Records from a data source
Content starts
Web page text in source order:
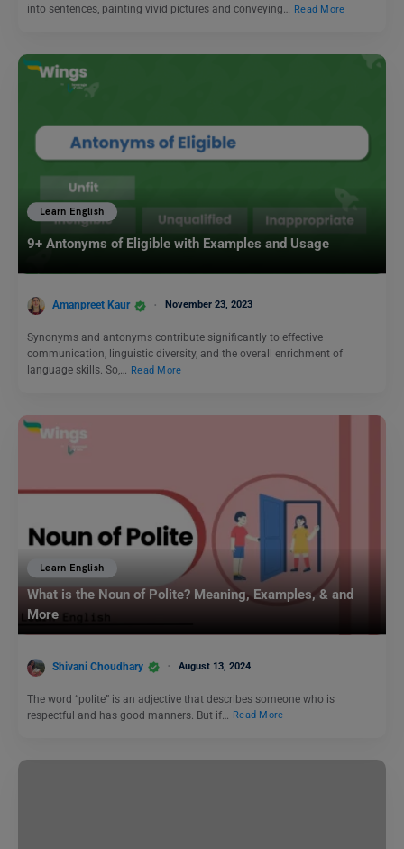
into sentences, painting vivid pictures and conveying…
Read More
Learn English
9+ Antonyms of Eligible with Examples and Usage
Amanpreet Kaur November 23, 2023
Synonyms and antonyms contribute significantly to effective
communication, linguistic diversity, and the overall enrichment of
language skills. So,… Read More
Learn English
What is the Noun of Polite? Meaning, Examples, & and
More
Shivani Choudhary August 13, 2024
The word “polite” is an adjective that describes someone who is
respectful and has good manners. But if…
Read More
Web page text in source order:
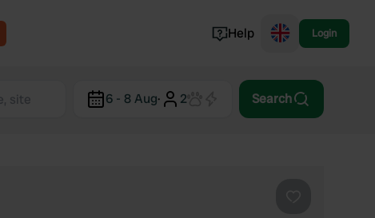
Norway
Help Login
6 - 8 Aug· 2 Search
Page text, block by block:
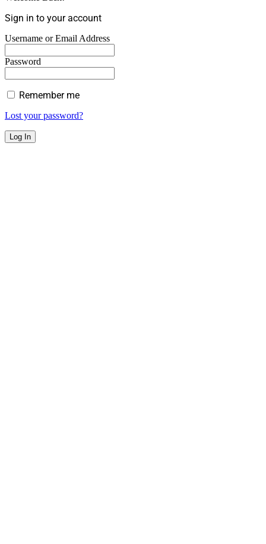
Sign in to your account
Username or Email Address
Password
Remember me
Lost your password?
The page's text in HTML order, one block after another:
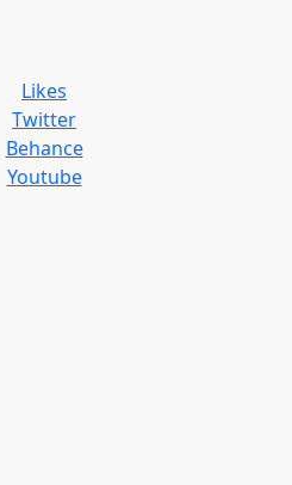
Likes
Twitter
Behance
Youtube
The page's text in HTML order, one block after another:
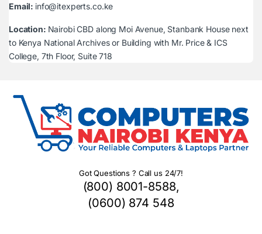
Email: info@itexperts.co.ke
Location: Nairobi CBD along Moi Avenue, Stanbank House next
to Kenya National Archives or Building with Mr. Price & ICS
College, 7th Floor, Suite 718
Got Questions ? Call us 24/7!
(800) 8001-8588,
(0600) 874 548
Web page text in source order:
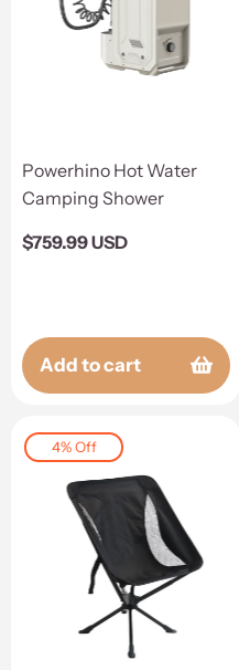
Powerhino Hot Water
Camping Shower
Regular
$759.99 USD
Add to cart
4% Off
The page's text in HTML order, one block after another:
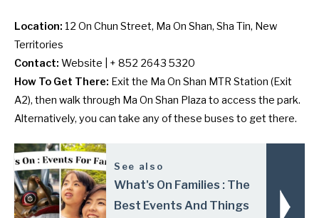
Location: 12 On Chun Street, Ma On Shan, Sha Tin, New
Territories
Contact: Website | + 852 2643 5320
How To Get There: Exit the Ma On Shan MTR Station (Exit
A2), then walk through Ma On Shan Plaza to access the park.
Alternatively, you can take any of these buses to get there.
See also
What's On Families : The
Best Events And Things
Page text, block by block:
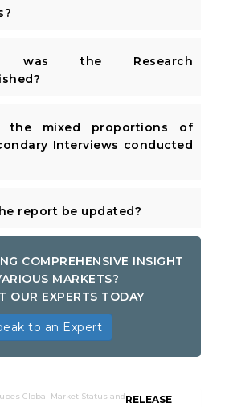
the Research
the mixed proportions of
Interviews conducted
report be updated?
COMPREHENSIVE INSIGHT
MARKETS?
OUR EXPERTS TODAY
to an Expert
RELEASE
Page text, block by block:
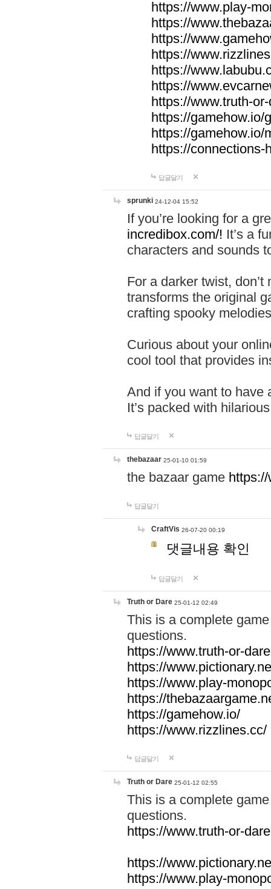
https://www.play-
https://
https://
https://
https://
https://
https://www.truth-
https://gamehow.io/
https://gamehow.io/
https://connections-
답글달기
sprunki 24-12-04 15:52
If you’re looking for a
incredibox.com/! It’s a
characters and sounds
For a darker twist,
transforms the original
crafting spooky
Curious about your
cool tool that provides
And if you want to have
It’s packed with
답글달기
thebazaar 25-01-10 01:59
the bazaar game
답글달기
CraftVis 26-07-20 00:19
댓글내용 확인
답글달기
Truth or Dare 25-01-12 02:49
This is a complete
questions.
https://www.truth-or-
https://
https://www.play-
https://
https://gamehow.io/
https://www.rizzlines.cc/
답글달기
Truth or Dare 25-01-12 02:55
This is a complete
questions.
https://www.truth-or-
https://
https://www.play-
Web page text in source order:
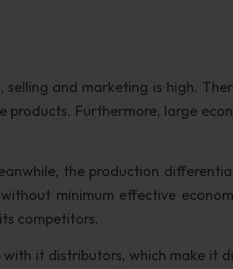
selling and marketing is high.
Furthermore, large
the production
minimum effective
competitors.
it distributors, which make it
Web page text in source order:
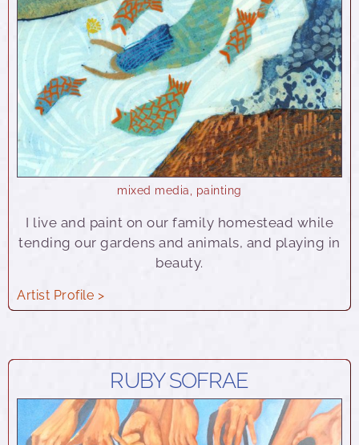
mixed media painting
I live and paint on our family homestead while
tending our gardens and animals, and playing in
beauty.
Artist Profile >
RUBY SOFRAE
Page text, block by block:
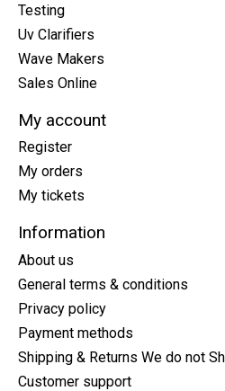
Testing
Uv Clarifiers
Wave Makers
Sales Online
My account
Register
My orders
My tickets
Information
About us
General terms & conditions
Privacy policy
Payment methods
Shipping & Returns We do not
Customer support
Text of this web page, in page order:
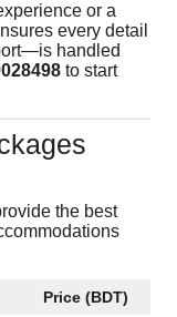
or a
every detail
handled
to start
the best
Price (BDT)
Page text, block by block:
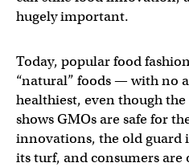
hugely important.
Today, popular food
“natural” foods — with no
healthiest, even though the
shows GMOs are safe for
innovations, the old guard
its turf, and consumers are
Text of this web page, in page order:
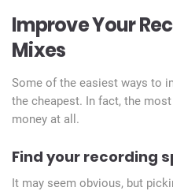
Improve Your
Mixes
Some of the easiest ways to
the cheapest. In fact, the
money at all.
Find your recording
It may seem obvious, but
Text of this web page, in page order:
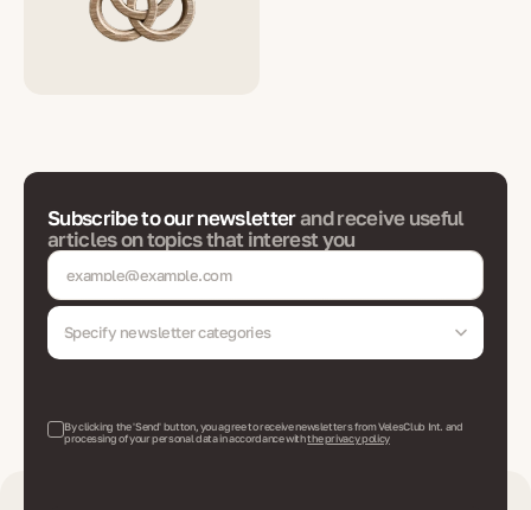
Subscribe to our newsletterand receive useful
articles on topics that interest you
Specify newsletter categories
By clicking the 'Send' button, you agree to receive newsletters from VelesClub Int. and
processing of your personal data in accordance withthe privacy policy
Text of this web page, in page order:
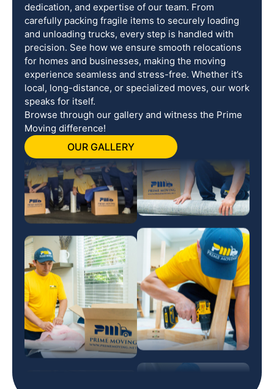
dedication, and expertise of our team. From
carefully packing fragile items to securely loading
and unloading trucks, every step is handled with
precision. See how we ensure smooth relocations
for homes and businesses, making the moving
experience seamless and stress-free. Whether it’s
local, long-distance, or specialized moves, our work
speaks for itself.
Browse through our gallery and witness the Prime
Moving difference!
OUR GALLERY
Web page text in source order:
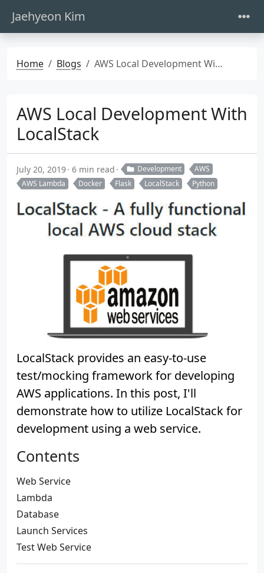
Jaehyeon Kim
Home Blogs AWS Local Development With LocalStack
AWS Local Development With
LocalStack
July 20, 2019 6 min read Development
AWS
AWS Lambda
Docker Flask LocalStack Python
LocalStack provides an easy-to-use
test/mocking framework for developing
AWS applications. In this post, I'll
demonstrate how to utilize LocalStack for
development using a web service.
Contents
Web Service
Lambda
Database
Launch Services
Test Web Service
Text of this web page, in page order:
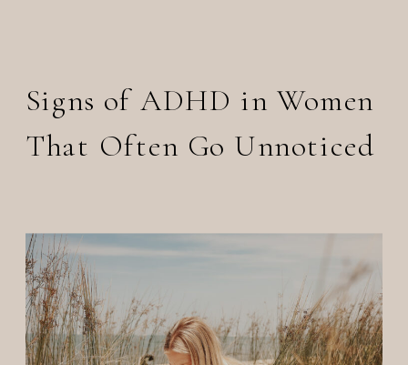
Signs of ADHD in Women
That Often Go Unnoticed
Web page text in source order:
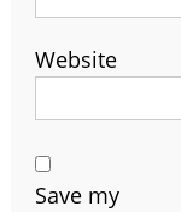
Website
Save my
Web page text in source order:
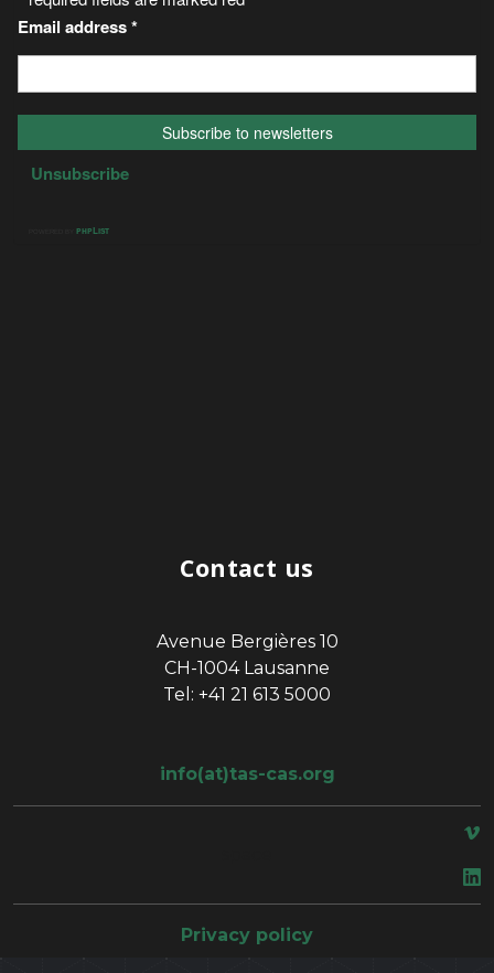
Contact us
Avenue Bergières 10
CH-1004 Lausanne
Tel: +41 21 613 5000
info(at)tas-cas.org
Privacy policy
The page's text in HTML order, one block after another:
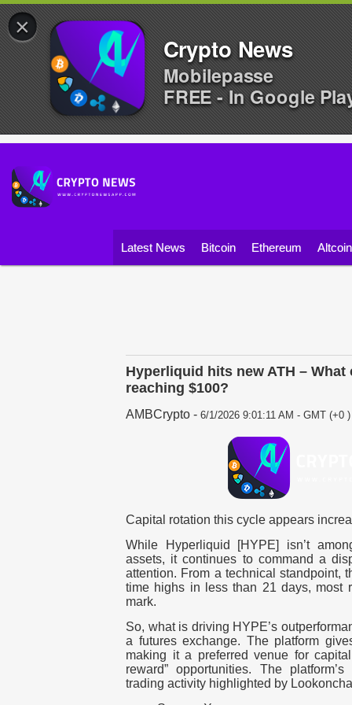
Latest News Bitcoin Ethereum
Hyperliquid hits new ATH –
reaching $100?
AMBCrypto - 6/1/2026 9:01:11 AM - GMT (+0 )
Capital rotation this cycle appears
While Hyperliquid [HYPE] isn’t
assets, it continues to command a
attention. From a technical standpoint,
time highs in less than 21 days, most
mark.
So, what is driving HYPE’s
a futures exchange. The platform
making it a preferred venue for
reward” opportunities. The
trading activity highlighted by
×
Crypto News
Mobilepasse
FREE - In Google
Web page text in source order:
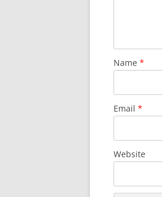
Name *
Email *
Website
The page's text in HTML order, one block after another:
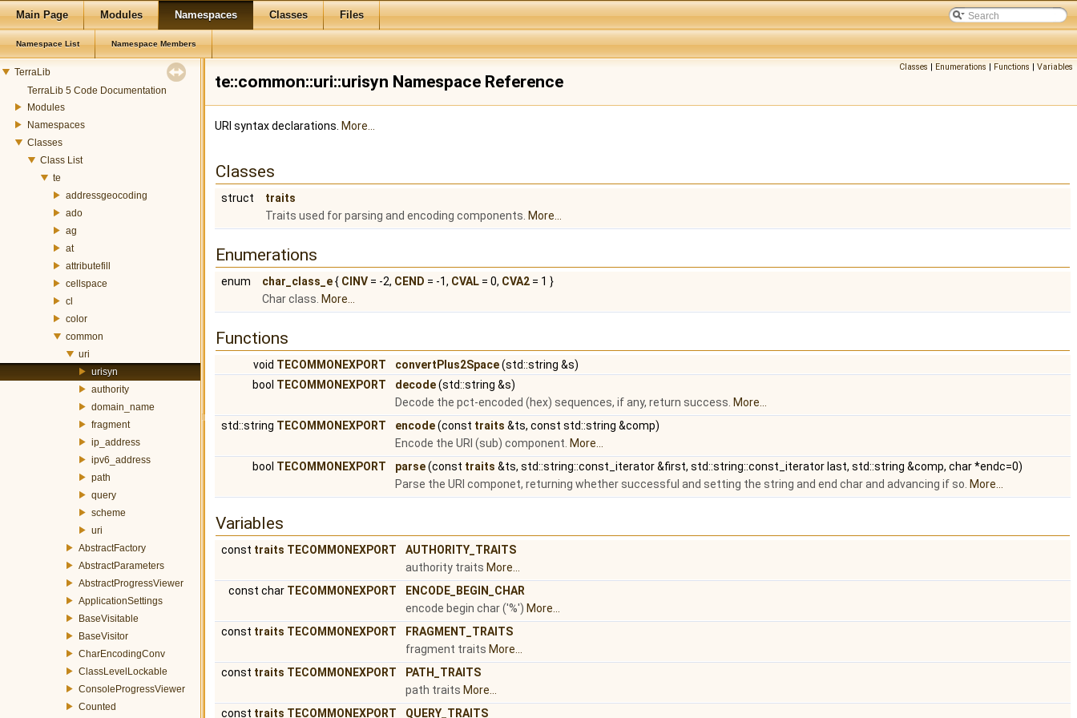
Main Page Modules Namespaces Classes Files
Namespace List Namespace Members
TerraLib
TerraLib 5 Code Documentation
Modules
Namespaces
Classes
Class List
te
addressgeocoding
ado
ag
at
attributefill
cellspace
cl
color
common
uri
urisyn
authority
domain_name
fragment
ip_address
ipv6_address
path
query
scheme
uri
AbstractFactory
AbstractParameters
AbstractProgressViewer
ApplicationSettings
BaseVisitable
BaseVisitor
CharEncodingConv
ClassLevelLockable
ConsoleProgressViewer
Counted
Classes | Enumerations | Functions | Variables
te::common::uri::urisyn Namespace Reference
URI syntax declarations. More...
Classes
struct
traits
Traits used for parsing and encoding components. More...
Enumerations
enum char_class_e{ CINV = -2, CEND = -1, CVAL = 0, CVA2 = 1 }
Char class. More...
Functions
void TECOMMONEXPORT convertPlus2Space(std::string &s)
bool TECOMMONEXPORT decode(std::string &s)
Decode the pct-encoded (hex) sequences, if any, return success. More...
std::string TECOMMONEXPORT encode(const traits &ts, const std::string &comp)
Encode the URI (sub) component. More...
bool TECOMMONEXPORT parse(const traits &ts, std::string::const_iterator &first, std::string::const_iterator last, std::string &comp, char *endc=0)
Parse the URI componet, returning whether successful and setting the string and end char and advancing if so. More...
Variables
const traits TECOMMONEXPORT
AUTHORITY_TRAITS
authority traits More...
const char TECOMMONEXPORT
ENCODE_BEGIN_CHAR
encode begin char ('%') More...
const traits TECOMMONEXPORT
FRAGMENT_TRAITS
fragment traits More...
const traits TECOMMONEXPORT
PATH_TRAITS
path traits More...
const traits TECOMMONEXPORT QUERY_TRAITS
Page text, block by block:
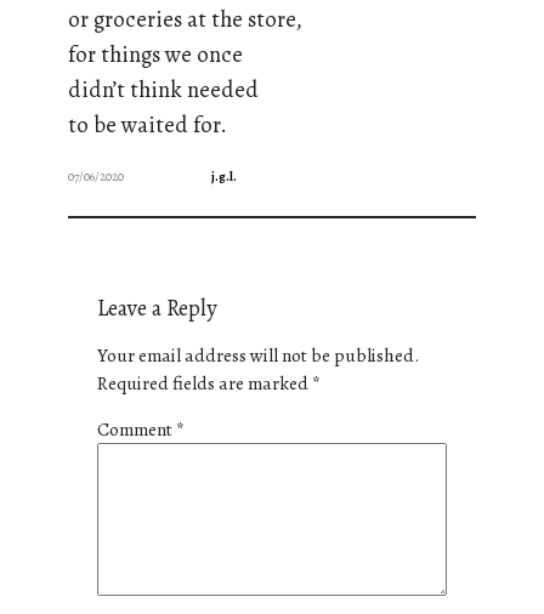
or groceries at the store,
for things we once
didn’t think needed
to be waited for.
07/06/2020 j.g.l.
Leave a Reply
Your email address will not be published.
Required fields are marked*
Comment*
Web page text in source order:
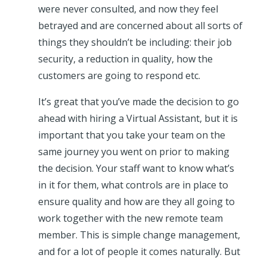
were never consulted, and now they feel
betrayed and are concerned about all sorts of
things they shouldn’t be including: their job
security, a reduction in quality, how the
customers are going to respond etc.
It’s great that you’ve made the decision to go
ahead with hiring a Virtual Assistant, but it is
important that you take your team on the
same journey you went on prior to making
the decision. Your staff want to know what’s
in it for them, what controls are in place to
ensure quality and how are they all going to
work together with the new remote team
member. This is simple change management,
and for a lot of people it comes naturally. But
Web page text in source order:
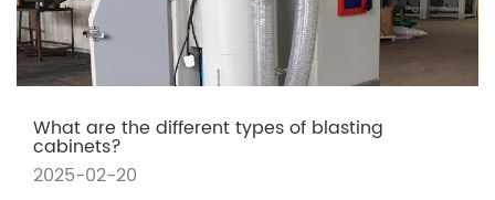
What are the different types of blasting
cabinets?
2025-02-20
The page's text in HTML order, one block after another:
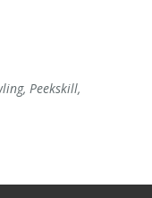
Peekskill,
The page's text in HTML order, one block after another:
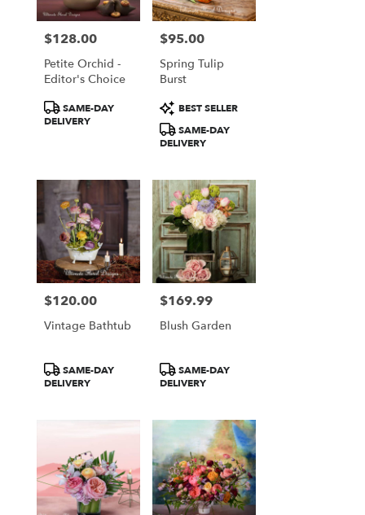
Price:
$128.00
Petite Orchid -
Editor's Choice
Product
Tags:
SAME-DAY
DELIVERY
Price:
$95.00
Spring Tulip
Burst
Product
Tags:
BEST SELLER
SAME-DAY
DELIVERY
Price:
$120.00
Vintage Bathtub
Product
Tags:
SAME-DAY
DELIVERY
Price:
$169.99
Blush Garden
Product
Tags:
SAME-DAY
DELIVERY
Content ends
Quote the lines above exactly, starting with the one that has "reaching $100?" and ending with the one that has "bool TECOMMONEXPORT parse(const"; drop the pictures and include nothing else.

reaching $100?
AMBCrypto - 6/1/2026 9:01:11 AM - GMT (+0 )
Capital rotation this cycle appears
While Hyperliquid [HYPE] isn’t
assets, it continues to command a
attention. From a technical standpoint,
time highs in less than 21 days, most
mark.
So, what is driving HYPE’s
a futures exchange. The platform
making it a preferred venue for
reward” opportunities. The
trading activity highlighted by
×
Crypto News
Mobilepasse
FREE - In Google
Web page text in source order:
Name *
Email *
Website
The page's text in HTML order, one block after another:
Main Page Modules Namespaces Classes Files
Namespace List Namespace Members
TerraLib
TerraLib 5 Code Documentation
Modules
Namespaces
Classes
Class List
te
addressgeocoding
ado
ag
at
attributefill
cellspace
cl
color
common
uri
urisyn
authority
domain_name
fragment
ip_address
ipv6_address
path
query
scheme
uri
AbstractFactory
AbstractParameters
AbstractProgressViewer
ApplicationSettings
BaseVisitable
BaseVisitor
CharEncodingConv
ClassLevelLockable
ConsoleProgressViewer
Counted
Classes | Enumerations | Functions | Variables
te::common::uri::urisyn Namespace Reference
URI syntax declarations. More...
Classes
struct
traits
Traits used for parsing and encoding components. More...
Enumerations
enum char_class_e{ CINV = -2, CEND = -1, CVAL = 0, CVA2 = 1 }
Char class. More...
Functions
void TECOMMONEXPORT convertPlus2Space(std::string &s)
bool TECOMMONEXPORT decode(std::string &s)
Decode the pct-encoded (hex) sequences, if any, return success. More...
std::string TECOMMONEXPORT encode(const traits &ts, const std::string &comp)
Encode the URI (sub) component. More...
bool TECOMMONEXPORT parse(const traits &ts, std::string::const_iterator &first, std::string::const_iterator last, std::string &comp, char *endc=0)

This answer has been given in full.